= Four Hymns (Vaughan Williams) =

Ralph Vaughan Williams in 1913

Four Hymns, set to music for tenor voice with the accompaniment of pianoforte and viola obbligato, is a liturgical song cycle composed by Ralph Vaughan Williams.

==Composition==
Following the composition of Five Mystical Songs in 1911, Vaughan Williams began to compose a smaller scale piece, which was completed in 1914. However, World War I delayed the presentation of the song cycle until 1920. In setting the four hymns to music, Vaughan Williams chose poems by Jeremy Taylor, Isaac Watts, Richard Crashaw, and Robert Bridges (a translation from the Greek).
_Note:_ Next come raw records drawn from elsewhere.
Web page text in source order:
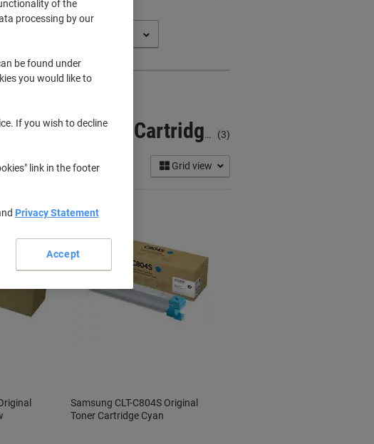
Samsung Multixpress X 3220 NR Printer Toner Cartridges (3)
Grid view
Samsung CLT-C804S Original
Toner Cartridge Cyan
of the
processing by our
be found under
you would like to
If you wish to decline
link in the footer
Privacy Statement
Accept
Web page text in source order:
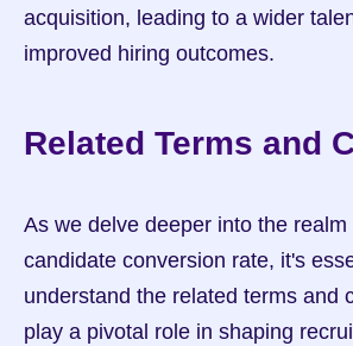
acquisition, leading to a wider
improved hiring outcomes.
Related Terms and
As we delve deeper into the
candidate conversion rate, it's
understand the related terms and
play a pivotal role in shaping
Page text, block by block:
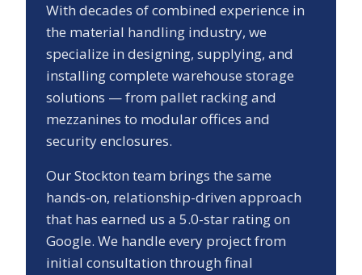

The cycle is sometimes called Four Hymns for Tenor and Strings and performed in an orchestrated version with a string orchestra replacing the piano part. This version remains unpublished, but a manuscript in the composer's hand shows that he had completed an arrangement for string quartet, extracting Violin I, Violin II, and Cello parts from the original piano part.

==Hymns==
The hymns are

1. "Lord, Come Away!" – Penned by Jeremy Taylor, it is notable for shifts in dynamics relative to the poetic content.
2. "Who is this fair one?" – Written by Isaac Watts, it features notable interplay between the solo tenor and solo viola, the two instruments communicating.
3. "Come Love, Come Lord" – Written by Richard Crashaw, it is among the shortest in the cycle and perhaps the most mysterious.
4. "Evening Hymn" – Translated from the Greek by Robert Bridges, it is a contrapuntal composition, and features two themes, the viola and tenor melody with the bell-like basso ostinato accompaniment.